The UW-Madison Office of Human Resources offers a few courses online and in-person to help HRS users learn how to navigate the system. Visit the Office of Talent Management online catalog to register for any of these courses.

  • Introduction to UW-Madison – HRS and Related Technologies – Online – This course provides an overview of HR technologies used at UW–Madison such as HRS, JEMS, TREMS. Topics covered are location of resources, basic human resources concepts, and an overview of the commonly used technologies. This course provides a foundation for other HRS and related technology learning opportunities.
  • HRS Basics Part 1 – Online – HRS Basics is the first in a series of classes for HR and Payroll professionals at UW Madison. This class will cover the general use for Modify a Person, Job Data and Time and Labor Security in HRS. In addition, you will learn how to use the payroll calendar and how the timing of data entry into HRS affects an employees payroll.
  • HRS Basics Part 2 – In-Person – HRS Basics is the first in a series of classes for HR and Payroll professionals at UW Madison. This class will cover the general use for Modify a Person, Job Data and Time and Labor Security in HRS. In addition, you will learn how to use the payroll calendar and how the timing of data entry into HRS affects an employees payroll.

Security

Separation of Duties (SOD)

SOD Conflicts

When setting up HRS access, you must maintain separation of duties (often referred to as “SOD”) to the fullest extent possible. There are three main scenarios to avoid in users’ HRS access to maintain separation of duties:

  • HR1 – user’s access would allow them to:
    • hire, update, or terminate employees
      and
    • create, edit, or approve timesheets
  • HR2 – user’s access would allow them to:
    • hire, update, or terminate employees
      and
    • create or update direct deposit information
  • PY1 – user’s access would allow them to:
    • hire, update, or terminate employees or approve timesheets
      and
    • create online checks or print or distribute paper checks

Sometimes conflicts are unavoidable based on a work unit’s administrative structure. The goal is to minimize conflicts as much as possible so that users can’t create SOD errors.

SOD Errors

When a user enters a combination of HRS transactions that match the SOD scenarios above, it creates an SOD error. If it is unavoidable for a user to have access that creates an SOD conflict, the work unit must review its business processes to make sure that users will not create SOD errors. For example, if a user has access to update job data and also supervises another employee, the work unit’s business processes must include having someone else update job data or approve timesheets for the employee so that the user doesn’t do both and create an SOD error.

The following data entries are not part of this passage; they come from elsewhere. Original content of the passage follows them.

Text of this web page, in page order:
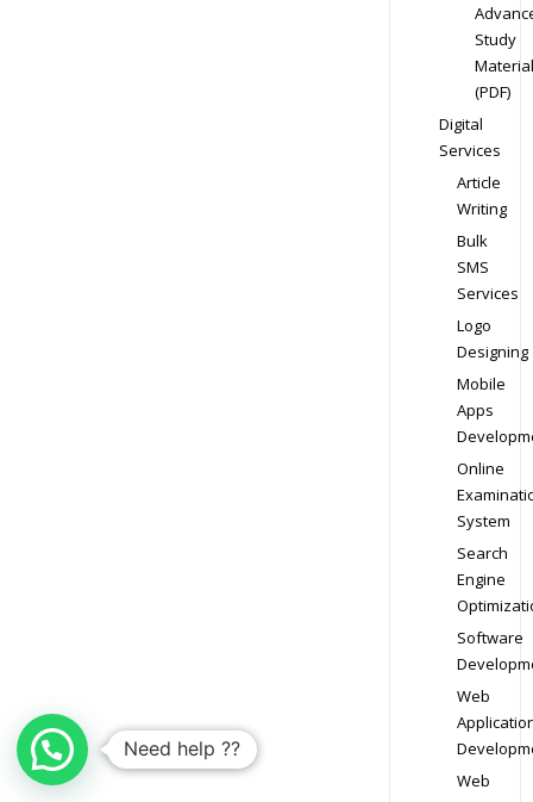
Study
Material
(PDF)
Digital
Services
Article
Writing
Bulk
SMS
Services
Logo
Designing
Mobile
Apps
Online
System
Search
Engine
Software
Web
Web
Need help ??

At least one person for each division has access to view reports of SOD errors in the HRS Workflow Exception Dashboard (WED). Divisions are responsible for checking the WED SOD reports at least once per week and investigating and resolving their SOD errors. If an error remains on a report for 14 days, OHR HRIS will email the division SOD reviewers to make sure the error is investigated and resolved as soon as possible. Learn more about processing the WED SOD reports in the UWSS KB.

Learn more about Separation of Duties on the UWSS Security page in the Separation of Duties section or download a compressed folder of SOD resources.

Annual Attestation

Once per year, each UW business unit completes a comprehensive review of its users’ HRS and EPM access to remove inappropriate access and attest that the remaining access is appropriate. The OHR HRIS team will distribute reports of UW-Madison users’ access to division approvers with a specific deadline to review and return.

Frequently Asked Questions (FAQs)

How do I check someone’s current access?

Currently, using New Provision Request and clicking the View Employee Roles link is the best way to check a user’s existing access, even if you won’t be requesting any changes.


Someone unexpectedly lost their access because of a job change – can I see or request the access they used to have?

No – HRS does not keep historical records of access over time so there is no way to look up someone’s previous access once it is removed. Use the resources on this page to help you submit a request for whatever access they need.